With over 45 years in the hydraulic & pneumatic seal business, Allegheny York has seen advancements in material, design and availability throughout the years.  In the 1970’s & 80’s duck and rubber vee packing was a popular commodity.  As time went on, the Parker Polypak surpassed the demand for vee packing due to its level of performance and cost ratio.  In the 90’s, the BS Rod seal, a Urethane double lip non-symmetrical rod seal was invented by Parker Prädifa and that has continued to reduce the level of vee packing we sell for new equipment.   Generally speaking, there haven’t been any truly revolutionary jumps in the actual design of seals.  What have been improving are the materials.  Material advancements have really helped to reduce friction which is critical for a multitude of reasons in a sealing application.  Seal design and material are paramount decision factors that should be considered when designing or repairing equipment.

While our company manufactures seals for many OEM’s , our core focus is supplying the Industrial Hydraulic and Pneumatic Repair business with cost effective aftermarket solutions that can often improve performance a longevity.  When replacing the OEM seals it is important to consider that the OEM does not always install the most expensive, top quality seal for the application.  While I am sure that every engineer designing for large OEM equipment would love to use top shelf seals, those decisions are often made based on profit margins.  Large cylinder OEMs can save a significant amount of money by installing a seal that costs 20% less than a seal that is a superior design or material.  While the savings to an end user can be as minimal as $2.00, that could translate into millions of dollars for the OEM.  However, when considering the average contractor owns older equipment, is it really worth their time to replace their equipment’s seals with the standard OEM components for a mere savings that could, in the end, cost them the longevity of their seals?

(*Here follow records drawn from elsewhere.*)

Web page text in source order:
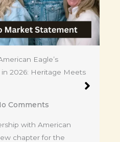
Eagle’s
2026: Heritage Meets
Comments
with American
chapter for the
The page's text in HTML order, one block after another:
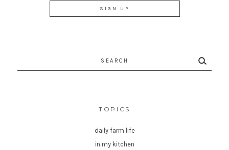
TOPICS
daily farm life
in my kitchen
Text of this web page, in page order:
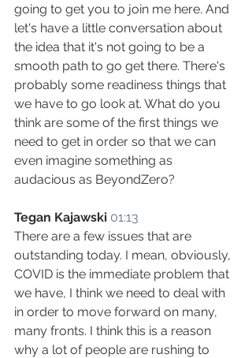
going to get you to join me here. And
let's have a little conversation about
the idea that it's not going to be a
smooth path to go get there. There's
probably some readiness things that
we have to go look at. What do you
think are some of the first things we
need to get in order so that we can
even imagine something as
audacious as BeyondZero?
Tegan Kajawski 01:13
There are a few issues that are
outstanding today. I mean, obviously,
COVID is the immediate problem that
we have, I think we need to deal with
in order to move forward on many,
many fronts. I think this is a reason
why a lot of people are rushing to
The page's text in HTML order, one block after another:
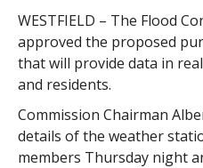
WESTFIELD – The Flood
approved the proposed
that will provide data in
and residents.
Commission Chairman
details of the weather
members Thursday night
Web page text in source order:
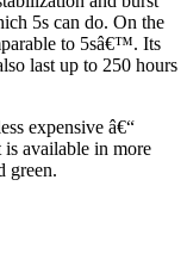
5s can do. On the
to 5sâ€™. Its
last up to 250 hours
expensive â€“
available in more
green.
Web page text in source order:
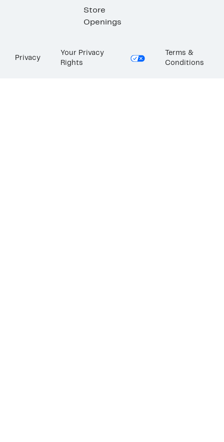
Store
Openings
Privacy
Your Privacy
Rights
Terms &
Conditions
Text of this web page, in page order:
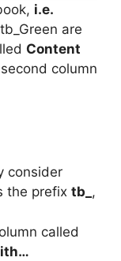
i.e.
are
Content
column
consider
the prefix tb_ ,
called
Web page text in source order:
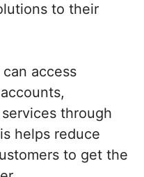
to their
access
through
helps reduce
to get the
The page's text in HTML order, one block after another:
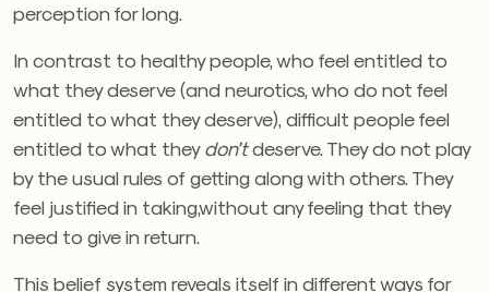
perception for long.
In contrast to healthy people, who feel entitled to
what they deserve (and neurotics, who do not feel
entitled to what they deserve), difficult people feel
entitled to what theydon’tdeserve. They do not play
by the usual rules of getting along with others. They
feel justified in taking,without any feeling that they
need to give in return.
This belief system reveals itself in different ways for
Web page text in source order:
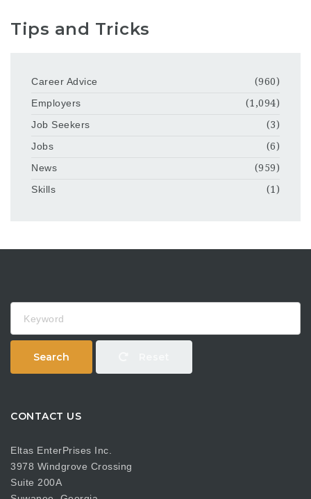
Tips and Tricks
Career Advice
(960)
Employers
(1,094)
Job Seekers
(3)
Jobs
(6)
News
(959)
Skills
(1)
Search
CONTACT US
Eltas EnterPrises Inc.
3978 Windgrove Crossing
Suite 200A
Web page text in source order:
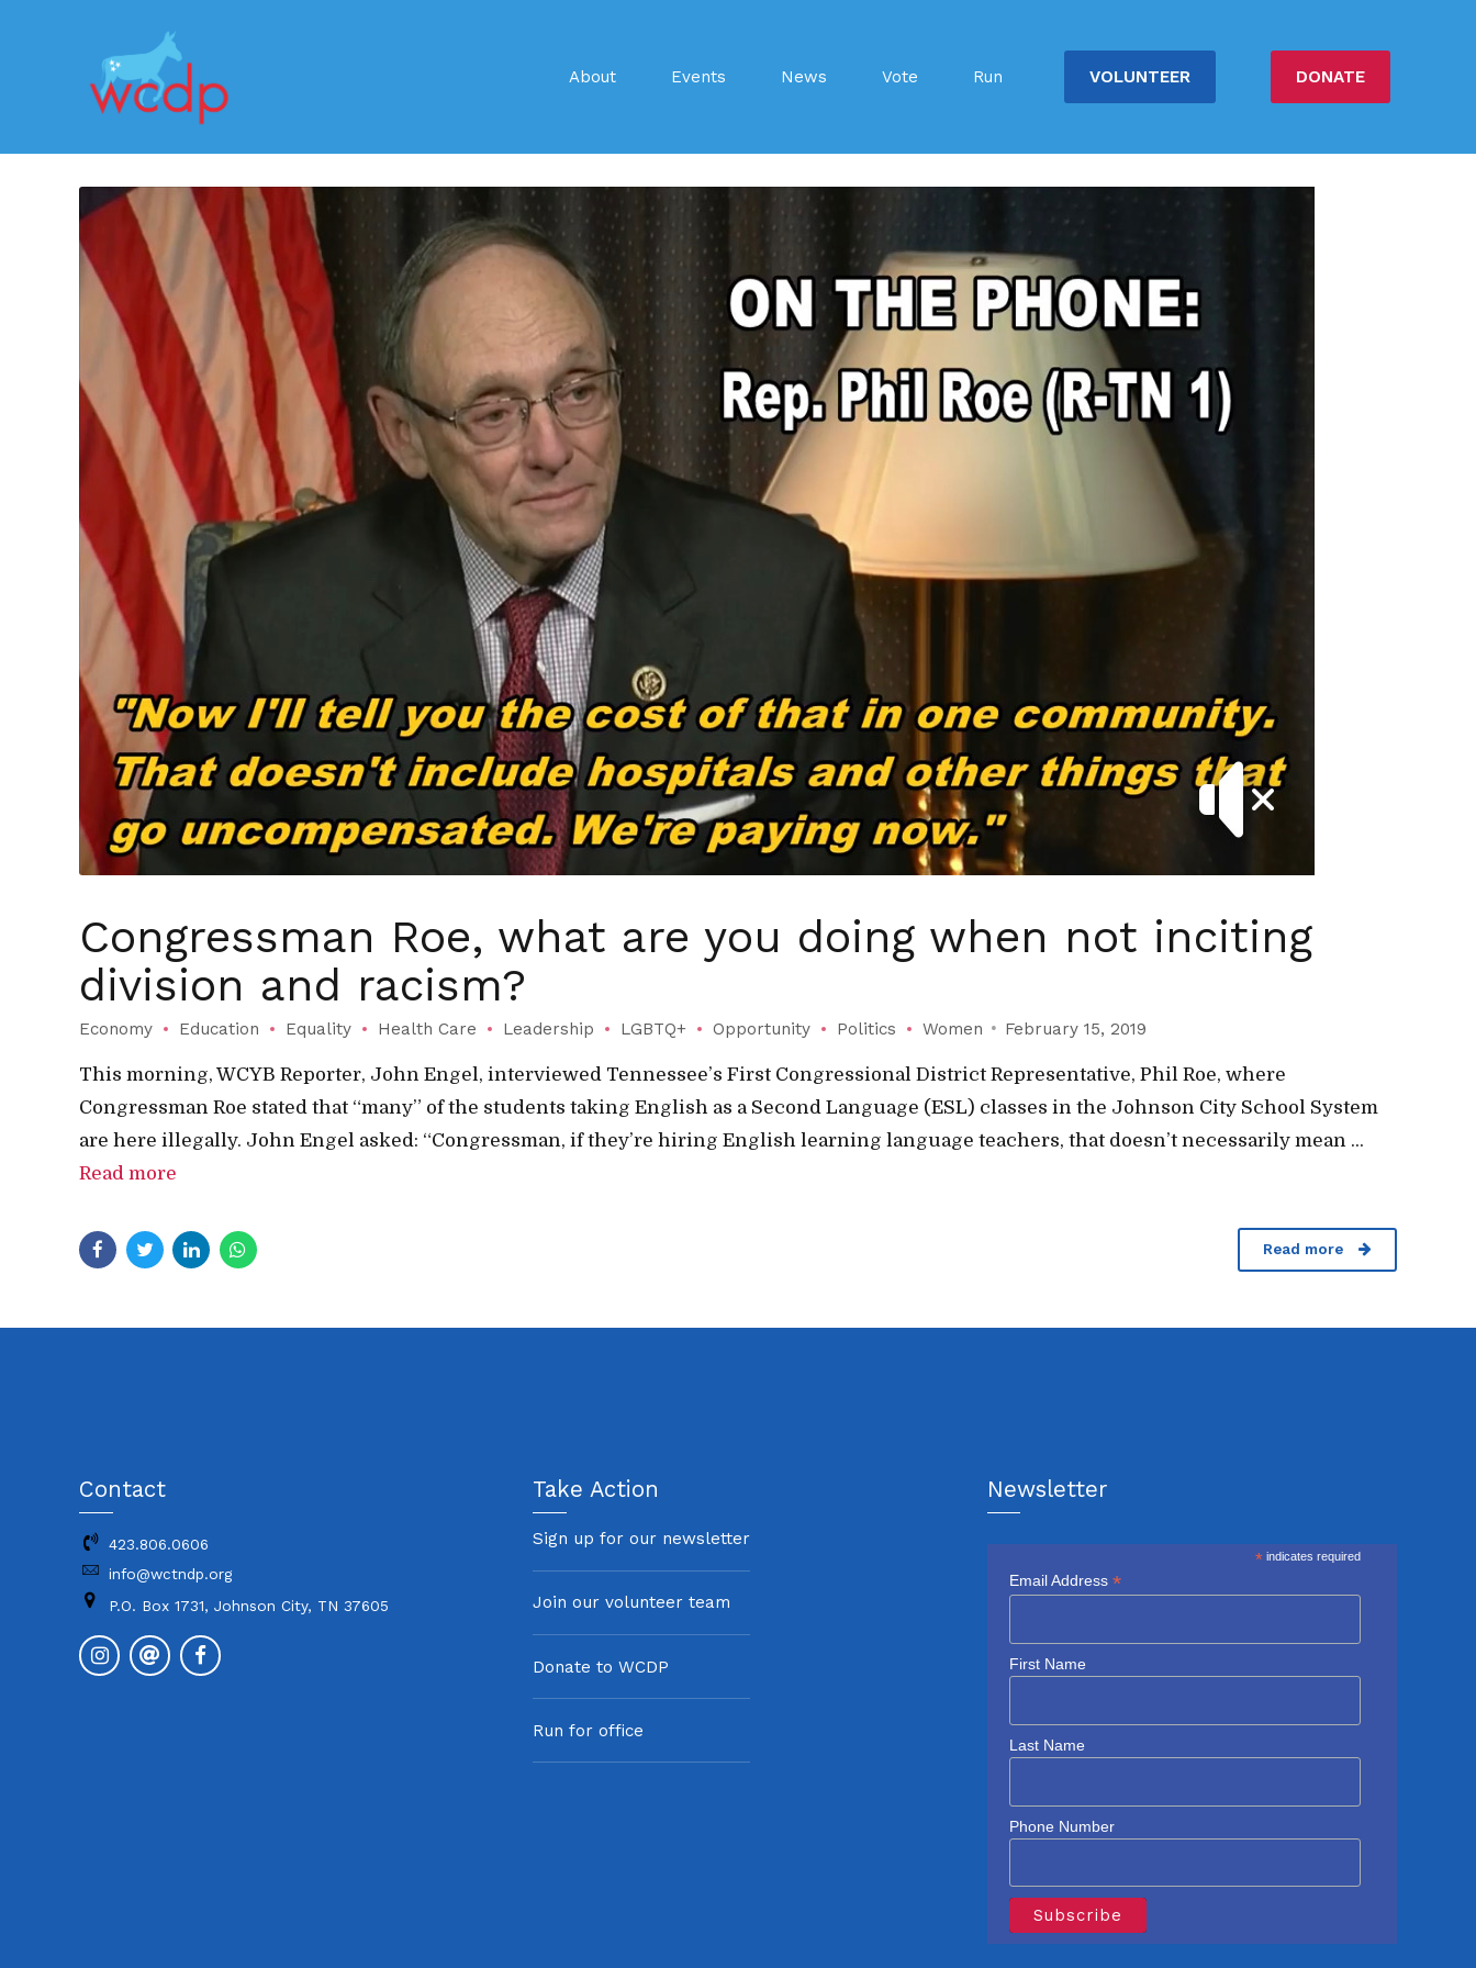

Considering the cost of the rebuild, the downtime, and the fact that the replacement seal will outperform better and last longer, it warrants the time to investigate what really is the best seal for the application.  Most people do not consider these types of things when they replace their seal kits.  The prevalent wisdom is that the OEM seal is better than a seal procured from an after-market source.   Our 45 years in the seal business has shown us that the seal profile, and the material have made that theory nothing more than a myth, in most cases.

With over 22,000 catalog items, how can you be sure you are selecting the right seal, and the right material for that matter, for your next repair? Although Allegheny York prides itself on our friendly, very knowledgeable, and always live technical support, we’ve devised a user-friendly breakdown highlighting the features of the most commonly used hydraulic cylinder seals & their respective applications, as well as material specifications, to assist you. While this is in no-way a complete listing, it should give you a basic idea of what seals and materials perform best under specific applications.

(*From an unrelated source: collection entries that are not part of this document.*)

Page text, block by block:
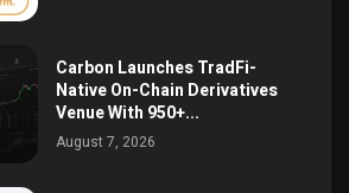
Carbon Launches TradFi-
Native On-Chain Derivatives
Venue With 950+...
August 7, 2026
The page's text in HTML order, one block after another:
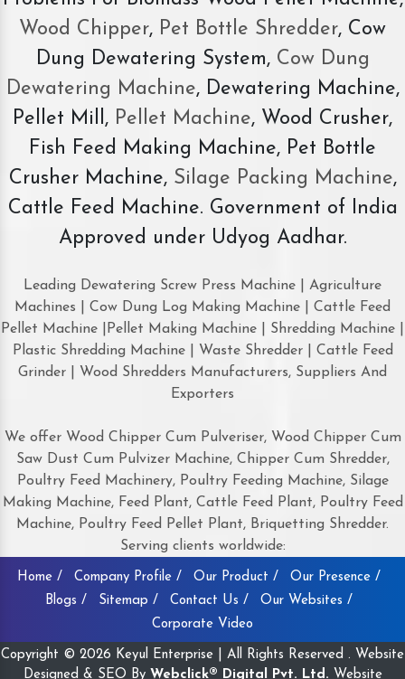
Wood Chipper, Pet Bottle Shredder, Cow
Dung Dewatering System,Cow Dung
Dewatering Machine, Dewatering Machine,
Pellet Mill, Pellet Machine, Wood Crusher,
Fish Feed Making Machine, Pet Bottle
Crusher Machine, Silage Packing Machine,
Cattle Feed Machine. Government of India
Approved under Udyog Aadhar.
Leading Dewatering Screw Press Machine | Agriculture
Machines | Cow Dung Log Making Machine | Cattle Feed
Pellet Machine |Pellet Making Machine | Shredding Machine |
Plastic Shredding Machine | Waste Shredder | Cattle Feed
Grinder | Wood Shredders Manufacturers, Suppliers And
Exporters
We offer Wood Chipper Cum Pulveriser, Wood Chipper Cum
Saw Dust Cum Pulvizer Machine, Chipper Cum Shredder,
Poultry Feed Machinery, Poultry Feeding Machine, Silage
Making Machine, Feed Plant, Cattle Feed Plant, Poultry Feed
Machine, Poultry Feed Pellet Plant, Briquetting Shredder.
Serving clients worldwide:
Home / Company Profile / Our Product /
Our Presence /
Blogs /
Sitemap / Contact Us /
Our Websites /
Corporate Video
Copyright © 2026 Keyul Enterprise | All Rights Reserved . Website
Designed & SEO By Webclick® Digital Pvt. Ltd. Website
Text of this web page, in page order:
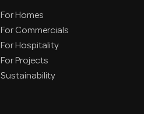
For Homes
For Commercials
For Hospitality
For Projects
Sustainability
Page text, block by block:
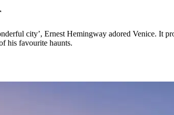
city’, Ernest Hemingway adored Venice. It
his favourite haunts.
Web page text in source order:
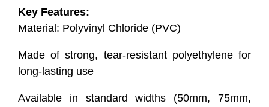
Key Features:
Material: Polyvinyl Chloride (PVC)
Made of strong, tear-resistant polyethylene for
long-lasting use
Available in standard widths (50mm, 75mm,
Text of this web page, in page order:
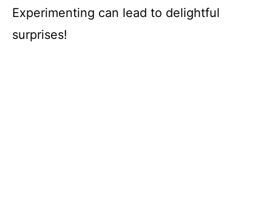
Experimenting can lead to delightful
surprises!
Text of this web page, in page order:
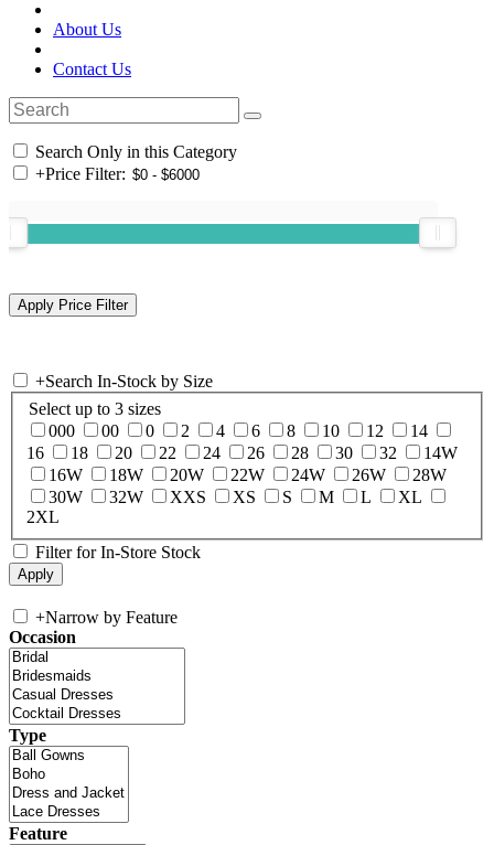
About Us
Contact Us
Search Only in this Category
+Price Filter:
+Search In-Stock by Size
Select up to 3 sizes
000
00 0 2 4 6 8 10 12
14
16
18 20 22 24 26 28 30 32
14W
16W
18W 20W 22W 24W 26W
28W
30W
32W XXS XS S M L
XL
2XL
Filter for In-Store Stock
+Narrow by Feature
Occasion
Type
Feature
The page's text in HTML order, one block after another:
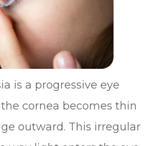
is a progressive eye
cornea becomes thin
outward. This irregular
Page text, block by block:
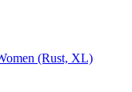
(Rust, XL)
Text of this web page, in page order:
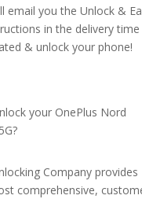
email you the Unlock &
in the delivery time
& unlock your phone!
your OnePlus Nord
Company provides
comprehensive,
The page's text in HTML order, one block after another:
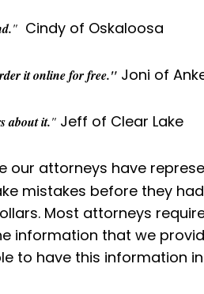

Commonly Used Hydraulic Cylinder Seal Types & Features



The O-ring’s simple & inexpensive design remains a popular and universal choice for sealing static and dynamic hydraulic systems. It seals efficiently in both single and double-acting cylinders and can be manufactured in a wide range of elastomers and polymers. O-ring energizers can also be added to rod seals to increase resilience to further maintain sealing contact under low pressures or vacuum applications.

One of their few drawbacks is their inability to withstand extreme temperatures. In colder temperatures, they can become brittle and even crystalize. Prolonged exposure to excessive heat forces the seal to contract and allow leaks.

Nitrile, Ethylene-Propylene, & Silicone are the most common materials used in O-ring manufacturing but they can also be manufactured from high-performance elastomers.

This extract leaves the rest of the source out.